(Stored items from a collection)
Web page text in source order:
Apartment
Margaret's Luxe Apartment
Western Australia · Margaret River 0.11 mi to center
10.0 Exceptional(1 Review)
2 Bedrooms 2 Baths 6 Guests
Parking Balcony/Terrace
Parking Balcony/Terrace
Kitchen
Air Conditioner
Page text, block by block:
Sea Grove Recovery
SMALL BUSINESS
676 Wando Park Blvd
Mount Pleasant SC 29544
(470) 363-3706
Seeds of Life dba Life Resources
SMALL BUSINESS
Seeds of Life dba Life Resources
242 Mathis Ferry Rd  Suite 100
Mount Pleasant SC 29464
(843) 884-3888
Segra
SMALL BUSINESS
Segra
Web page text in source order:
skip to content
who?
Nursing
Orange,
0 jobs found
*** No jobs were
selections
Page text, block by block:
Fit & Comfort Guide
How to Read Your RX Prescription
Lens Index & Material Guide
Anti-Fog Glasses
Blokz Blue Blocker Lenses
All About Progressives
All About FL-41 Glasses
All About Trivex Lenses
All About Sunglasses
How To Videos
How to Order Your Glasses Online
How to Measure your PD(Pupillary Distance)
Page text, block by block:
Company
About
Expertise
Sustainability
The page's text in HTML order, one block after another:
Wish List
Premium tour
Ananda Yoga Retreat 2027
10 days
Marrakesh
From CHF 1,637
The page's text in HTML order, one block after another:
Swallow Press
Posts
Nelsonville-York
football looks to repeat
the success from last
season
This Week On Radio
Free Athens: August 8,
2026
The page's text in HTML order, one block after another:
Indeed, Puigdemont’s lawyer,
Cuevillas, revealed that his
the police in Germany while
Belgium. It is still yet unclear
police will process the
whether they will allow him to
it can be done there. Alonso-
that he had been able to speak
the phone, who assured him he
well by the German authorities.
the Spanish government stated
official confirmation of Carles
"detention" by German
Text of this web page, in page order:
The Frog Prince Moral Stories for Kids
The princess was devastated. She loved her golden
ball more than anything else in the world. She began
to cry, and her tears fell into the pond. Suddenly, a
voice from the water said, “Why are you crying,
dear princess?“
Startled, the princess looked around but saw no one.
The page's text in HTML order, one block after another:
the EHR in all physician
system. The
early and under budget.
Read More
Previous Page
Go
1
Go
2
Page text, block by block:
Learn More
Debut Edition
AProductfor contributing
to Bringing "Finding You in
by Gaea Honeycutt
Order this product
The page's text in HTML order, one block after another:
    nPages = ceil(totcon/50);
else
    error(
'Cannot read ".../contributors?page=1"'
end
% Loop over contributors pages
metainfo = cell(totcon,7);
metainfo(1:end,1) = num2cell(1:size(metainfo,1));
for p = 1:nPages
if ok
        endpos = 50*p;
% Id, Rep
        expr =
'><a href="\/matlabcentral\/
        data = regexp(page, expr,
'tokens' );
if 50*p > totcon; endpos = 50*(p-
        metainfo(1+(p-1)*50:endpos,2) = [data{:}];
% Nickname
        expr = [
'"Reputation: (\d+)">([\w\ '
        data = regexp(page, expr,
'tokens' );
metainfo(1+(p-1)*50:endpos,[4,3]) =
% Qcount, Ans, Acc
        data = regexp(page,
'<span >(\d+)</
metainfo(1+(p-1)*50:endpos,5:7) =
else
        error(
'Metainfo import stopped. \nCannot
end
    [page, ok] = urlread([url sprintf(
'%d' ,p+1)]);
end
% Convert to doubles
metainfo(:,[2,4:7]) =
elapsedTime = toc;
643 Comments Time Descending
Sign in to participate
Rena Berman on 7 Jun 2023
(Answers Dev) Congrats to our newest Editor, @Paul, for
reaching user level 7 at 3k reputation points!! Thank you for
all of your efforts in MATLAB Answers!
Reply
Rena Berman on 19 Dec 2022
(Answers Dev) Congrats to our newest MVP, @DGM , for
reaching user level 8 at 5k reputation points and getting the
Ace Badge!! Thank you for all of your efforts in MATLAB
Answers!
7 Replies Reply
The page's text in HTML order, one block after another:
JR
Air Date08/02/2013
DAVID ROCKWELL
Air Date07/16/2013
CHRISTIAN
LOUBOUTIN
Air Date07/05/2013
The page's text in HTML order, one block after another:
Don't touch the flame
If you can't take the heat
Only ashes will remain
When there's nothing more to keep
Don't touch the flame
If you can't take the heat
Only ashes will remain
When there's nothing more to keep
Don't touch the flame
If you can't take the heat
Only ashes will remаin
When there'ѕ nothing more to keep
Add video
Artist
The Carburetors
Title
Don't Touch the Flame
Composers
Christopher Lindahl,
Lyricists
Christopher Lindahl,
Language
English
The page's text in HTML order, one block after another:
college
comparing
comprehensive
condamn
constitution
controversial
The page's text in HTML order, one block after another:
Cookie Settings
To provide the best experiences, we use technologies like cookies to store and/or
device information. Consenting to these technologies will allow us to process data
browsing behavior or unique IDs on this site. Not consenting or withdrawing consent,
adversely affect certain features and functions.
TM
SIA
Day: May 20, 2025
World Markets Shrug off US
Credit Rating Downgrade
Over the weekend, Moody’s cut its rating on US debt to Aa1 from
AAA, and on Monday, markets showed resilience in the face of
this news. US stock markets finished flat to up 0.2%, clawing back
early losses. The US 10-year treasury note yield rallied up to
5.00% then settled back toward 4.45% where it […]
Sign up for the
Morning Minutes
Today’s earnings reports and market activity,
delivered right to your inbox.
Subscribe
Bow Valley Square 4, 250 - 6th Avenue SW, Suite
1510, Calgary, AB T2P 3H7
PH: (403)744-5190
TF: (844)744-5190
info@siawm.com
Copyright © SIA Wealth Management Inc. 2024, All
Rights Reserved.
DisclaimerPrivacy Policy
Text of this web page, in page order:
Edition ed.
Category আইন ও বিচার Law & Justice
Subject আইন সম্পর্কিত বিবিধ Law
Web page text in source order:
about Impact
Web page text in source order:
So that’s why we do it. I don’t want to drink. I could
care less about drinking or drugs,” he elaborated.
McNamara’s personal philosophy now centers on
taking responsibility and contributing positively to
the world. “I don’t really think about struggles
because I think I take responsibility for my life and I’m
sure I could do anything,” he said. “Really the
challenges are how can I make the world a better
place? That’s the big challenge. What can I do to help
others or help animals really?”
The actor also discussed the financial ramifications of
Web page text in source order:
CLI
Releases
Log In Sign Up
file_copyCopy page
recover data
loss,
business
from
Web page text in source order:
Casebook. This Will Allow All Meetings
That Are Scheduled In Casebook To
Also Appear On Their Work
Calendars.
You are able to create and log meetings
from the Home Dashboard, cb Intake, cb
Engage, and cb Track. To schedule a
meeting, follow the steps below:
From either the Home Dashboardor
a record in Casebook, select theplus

Task objective:
What's wanted is each line above, transcribed with nothing altered.

Response area:
Web page text in source order:
Apartment
Margaret's Luxe Apartment
Western Australia · Margaret River 0.11 mi to center
10.0 Exceptional(1 Review)
2 Bedrooms 2 Baths 6 Guests
Parking Balcony/Terrace
Parking Balcony/Terrace
Kitchen
Air Conditioner
Page text, block by block:
Sea Grove Recovery
SMALL BUSINESS
676 Wando Park Blvd
Mount Pleasant SC 29544
(470) 363-3706
Seeds of Life dba Life Resources
SMALL BUSINESS
Seeds of Life dba Life Resources
242 Mathis Ferry Rd  Suite 100
Mount Pleasant SC 29464
(843) 884-3888
Segra
SMALL BUSINESS
Segra
Web page text in source order:
skip to content
who?
Nursing
Orange,
0 jobs found
*** No jobs were
selections
Page text, block by block:
Fit & Comfort Guide
How to Read Your RX Prescription
Lens Index & Material Guide
Anti-Fog Glasses
Blokz Blue Blocker Lenses
All About Progressives
All About FL-41 Glasses
All About Trivex Lenses
All About Sunglasses
How To Videos
How to Order Your Glasses Online
How to Measure your PD(Pupillary Distance)
Page text, block by block:
Company
About
Expertise
Sustainability
The page's text in HTML order, one block after another:
Wish List
Premium tour
Ananda Yoga Retreat 2027
10 days
Marrakesh
From CHF 1,637
The page's text in HTML order, one block after another:
Swallow Press
Posts
Nelsonville-York
football looks to repeat
the success from last
season
This Week On Radio
Free Athens: August 8,
2026
The page's text in HTML order, one block after another:
Indeed, Puigdemont’s lawyer,
Cuevillas, revealed that his
the police in Germany while
Belgium. It is still yet unclear
police will process the
whether they will allow him to
it can be done there. Alonso-
that he had been able to speak
the phone, who assured him he
well by the German authorities.
the Spanish government stated
official confirmation of Carles
"detention" by German
Text of this web page, in page order:
The Frog Prince Moral Stories for Kids
The princess was devastated. She loved her golden
ball more than anything else in the world. She began
to cry, and her tears fell into the pond. Suddenly, a
voice from the water said, “Why are you crying,
dear princess?“
Startled, the princess looked around but saw no one.
The page's text in HTML order, one block after another:
the EHR in all physician
system. The
early and under budget.
Read More
Previous Page
Go
1
Go
2
Page text, block by block:
Learn More
Debut Edition
AProductfor contributing
to Bringing "Finding You in
by Gaea Honeycutt
Order this product
The page's text in HTML order, one block after another:
    nPages = ceil(totcon/50);
else
    error(
'Cannot read ".../contributors?page=1"'
end
% Loop over contributors pages
metainfo = cell(totcon,7);
metainfo(1:end,1) = num2cell(1:size(metainfo,1));
for p = 1:nPages
if ok
        endpos = 50*p;
% Id, Rep
        expr =
'><a href="\/matlabcentral\/
        data = regexp(page, expr,
'tokens' );
if 50*p > totcon; endpos = 50*(p-
        metainfo(1+(p-1)*50:endpos,2) = [data{:}];
% Nickname
        expr = [
'"Reputation: (\d+)">([\w\ '
        data = regexp(page, expr,
'tokens' );
metainfo(1+(p-1)*50:endpos,[4,3]) =
% Qcount, Ans, Acc
        data = regexp(page,
'<span >(\d+)</
metainfo(1+(p-1)*50:endpos,5:7) =
else
        error(
'Metainfo import stopped. \nCannot
end
    [page, ok] = urlread([url sprintf(
'%d' ,p+1)]);
end
% Convert to doubles
metainfo(:,[2,4:7]) =
elapsedTime = toc;
643 Comments Time Descending
Sign in to participate
Rena Berman on 7 Jun 2023
(Answers Dev) Congrats to our newest Editor, @Paul, for
reaching user level 7 at 3k reputation points!! Thank you for
all of your efforts in MATLAB Answers!
Reply
Rena Berman on 19 Dec 2022
(Answers Dev) Congrats to our newest MVP, @DGM , for
reaching user level 8 at 5k reputation points and getting the
Ace Badge!! Thank you for all of your efforts in MATLAB
Answers!
7 Replies Reply
The page's text in HTML order, one block after another:
JR
Air Date08/02/2013
DAVID ROCKWELL
Air Date07/16/2013
CHRISTIAN
LOUBOUTIN
Air Date07/05/2013
The page's text in HTML order, one block after another:
Don't touch the flame
If you can't take the heat
Only ashes will remain
When there's nothing more to keep
Don't touch the flame
If you can't take the heat
Only ashes will remain
When there's nothing more to keep
Don't touch the flame
If you can't take the heat
Only ashes will remаin
When there'ѕ nothing more to keep
Add video
Artist
The Carburetors
Title
Don't Touch the Flame
Composers
Christopher Lindahl,
Lyricists
Christopher Lindahl,
Language
English
The page's text in HTML order, one block after another:
college
comparing
comprehensive
condamn
constitution
controversial
The page's text in HTML order, one block after another:
Cookie Settings
To provide the best experiences, we use technologies like cookies to store and/or
device information. Consenting to these technologies will allow us to process data
browsing behavior or unique IDs on this site. Not consenting or withdrawing consent,
adversely affect certain features and functions.
TM
SIA
Day: May 20, 2025
World Markets Shrug off US
Credit Rating Downgrade
Over the weekend, Moody’s cut its rating on US debt to Aa1 from
AAA, and on Monday, markets showed resilience in the face of
this news. US stock markets finished flat to up 0.2%, clawing back
early losses. The US 10-year treasury note yield rallied up to
5.00% then settled back toward 4.45% where it […]
Sign up for the
Morning Minutes
Today’s earnings reports and market activity,
delivered right to your inbox.
Subscribe
Bow Valley Square 4, 250 - 6th Avenue SW, Suite
1510, Calgary, AB T2P 3H7
PH: (403)744-5190
TF: (844)744-5190
info@siawm.com
Copyright © SIA Wealth Management Inc. 2024, All
Rights Reserved.
DisclaimerPrivacy Policy
Text of this web page, in page order:
Edition ed.
Category আইন ও বিচার Law & Justice
Subject আইন সম্পর্কিত বিবিধ Law
Web page text in source order:
about Impact
Web page text in source order:
So that’s why we do it. I don’t want to drink. I could
care less about drinking or drugs,” he elaborated.
McNamara’s personal philosophy now centers on
taking responsibility and contributing positively to
the world. “I don’t really think about struggles
because I think I take responsibility for my life and I’m
sure I could do anything,” he said. “Really the
challenges are how can I make the world a better
place? That’s the big challenge. What can I do to help
others or help animals really?”
The actor also discussed the financial ramifications of
Web page text in source order:
CLI
Releases
Log In Sign Up
file_copyCopy page
recover data
loss,
business
from
Web page text in source order:
Casebook. This Will Allow All Meetings
That Are Scheduled In Casebook To
Also Appear On Their Work
Calendars.
You are able to create and log meetings
from the Home Dashboard, cb Intake, cb
Engage, and cb Track. To schedule a
meeting, follow the steps below:
From either the Home Dashboardor
a record in Casebook, select theplus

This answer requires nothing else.